Ahora bien, en gran medida, la transformación de la estructura económica en un marco democrático descansa en un proceso de creación de sólidas bases institucionales para impulsar una estrategia de desarrollo nacional. Y al respecto, el país está en una situación de parálisis, de lo que es muestra el papel decorativo del Consejo Económico y Social (CES). El Consejo, cuya misión era marcar la pauta en ese proceso, ha sido un fracaso, sobre todo por las diferencias entre sus integrantes y la incapacidad de pasar a la acción. Por supuesto, el fallido pacto fiscal ha sido otro rotundo fracaso, pero su abandono obedece más a la influencia de grupos económicos reticentes que a la irresponsabilidad del Gobierno. En perspectiva, el CES (o una instancia institucional similar) debería aglutinar a los estamentos críticos en la correlación de poder económico y poder político, e iniciar un proceso de diálogo y concertación, como condición previa para la formulación de una estrategia de desarrollo.
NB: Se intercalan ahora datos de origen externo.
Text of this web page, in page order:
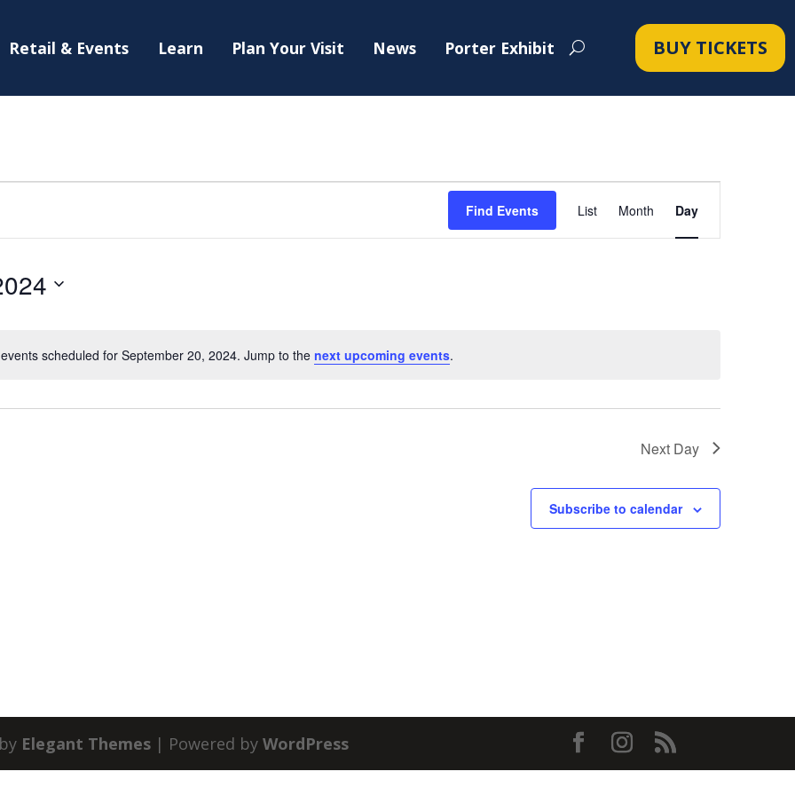
Retail & Events Learn Plan Your Visit News Porter Exhibit BUY TICKETS
Notice
scheduled for September 20, 2024. Jump to the next upcoming events.
Find Events
Event
Views
Navigation
List Month Day
Next Day
Subscribe to calendar
Elegant Themes | Powered by WordPress
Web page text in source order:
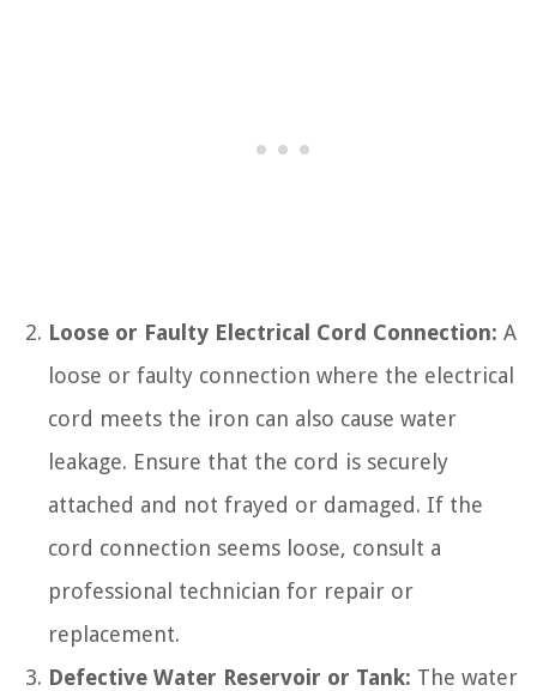
Loose or Faulty Electrical Cord Connection: A
loose or faulty connection where the electrical
cord meets the iron can also cause water
leakage. Ensure that the cord is securely
attached and not frayed or damaged. If the
cord connection seems loose, consult a
professional technician for repair or
replacement.
Defective Water Reservoir or Tank: The water
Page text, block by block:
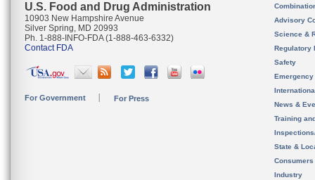
U.S. Food and Drug Administration
10903 New Hampshire Avenue
Silver Spring, MD 20993
Ph. 1-888-INFO-FDA (1-888-463-6332)
Contact FDA
For Government For Press
Advisory
Science &
Regulatory
Safety
News &
Training
State &
Consumers
Industry
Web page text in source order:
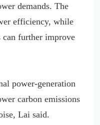
demands. The
efficiency, while
can further improve
power-generation
carbon emissions
Lai said.
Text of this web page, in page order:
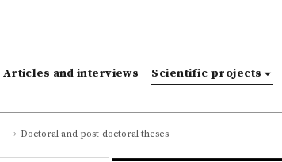
Articles and interviews Scientific projects
Doctoral and post-doctoral theses
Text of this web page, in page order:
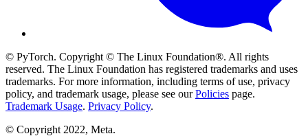
© PyTorch. Copyright © The Linux Foundation®. All rights
reserved. The Linux Foundation has registered trademarks and uses
trademarks. For more information, including terms of use, privacy
policy, and trademark usage, please see ourPolicies page.
Trademark Usage. Privacy Policy.
© Copyright 2022, Meta.
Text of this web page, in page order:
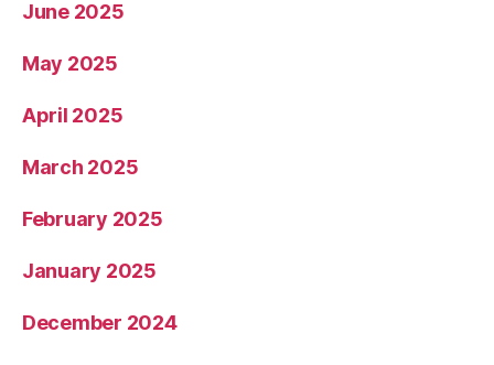
June 2025
May 2025
April 2025
March 2025
February 2025
January 2025
December 2024
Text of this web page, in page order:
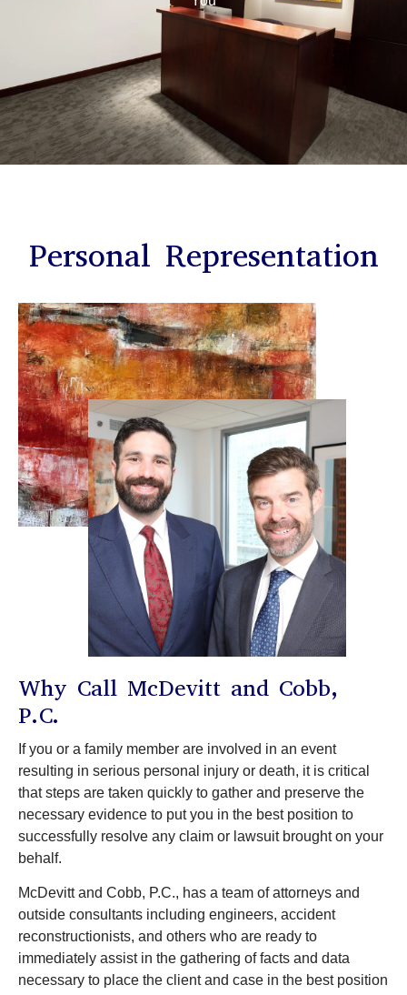
Personal Representation
Why Call McDevitt and Cobb,
P.C.
If you or a family member are involved in an event
resulting in serious personal injury or death, it is critical
that steps are taken quickly to gather and preserve the
necessary evidence to put you in the best position to
successfully resolve any claim or lawsuit brought on your
behalf.
McDevitt and Cobb, P.C., has a team of attorneys and
outside consultants including engineers, accident
reconstructionists, and others who are ready to
immediately assist in the gathering of facts and data
necessary to place the client and case in the best position

Veintidós años después de la suscripción del Acuerdo de Chapultepec, la sociedad salvadoreña está dividida por la polarización política-ideológica. Una condición alentada por la permanente campaña de confrontación entre las dos principales fuerzas políticas. En ese marco, los principales actores de la escena política, en lugar de desempeñar un papel constructivo protagónico, han degenerado en una viciosa partidocracia antagónica a los intereses de la nación. Por tanto, la situación actual de la sociedad salvadoreña —de suyo, sumamente complicada en todos sus órdenes— demanda una especie de acuerdo nacional (¿Chapultepec II?) de cara al presente y al futuro, en orden a forjar un mejor destino para la ciudadanía.
En esta línea, vale citar las palabras del investigador chileno Francisco Rojas Aravena: "Los procesos políticos nacionales deben promover algunos consensos básicos, no eliminar los debates ni superar artificialmente las diferencias, sino consensuar los temas centrales para la democracia y el desarrollo. Diseñar políticas de Estado significa construir más allá de la visión del partido o de la coalición de gobierno y un período determinado. Las políticas de Estado recogen el interés y buscan la participación política del mayor número posible de actores. Son políticas de largo plazo a las que se les asignan recursos humanos y materiales para alcanzar los objetivos planteados durante el tiempo que excede el período de gobierno" ("Transformaciones globales y cambios en las relaciones de poder. Impactos en América Latina y el Caribe", Nueva Sociedad, n.° 246, julio-agosto 2013).
En suma, mientras El Salvador no llegue a un estadio de mínimos acuerdos en las esferas económica y política, difícilmente se puede esperar que cuente al menos con un bosquejo de plan de nación de largo plazo, tal como se ha planteado en Guatemala (K’atun: nuestra Guatemala 2032) y en otros países de América Latina. Si seguimos como hasta ahora, seguiremos entrampados en el vaivén de la discontinuidad, parcialidad, improvisación y miopía de las políticas públicas.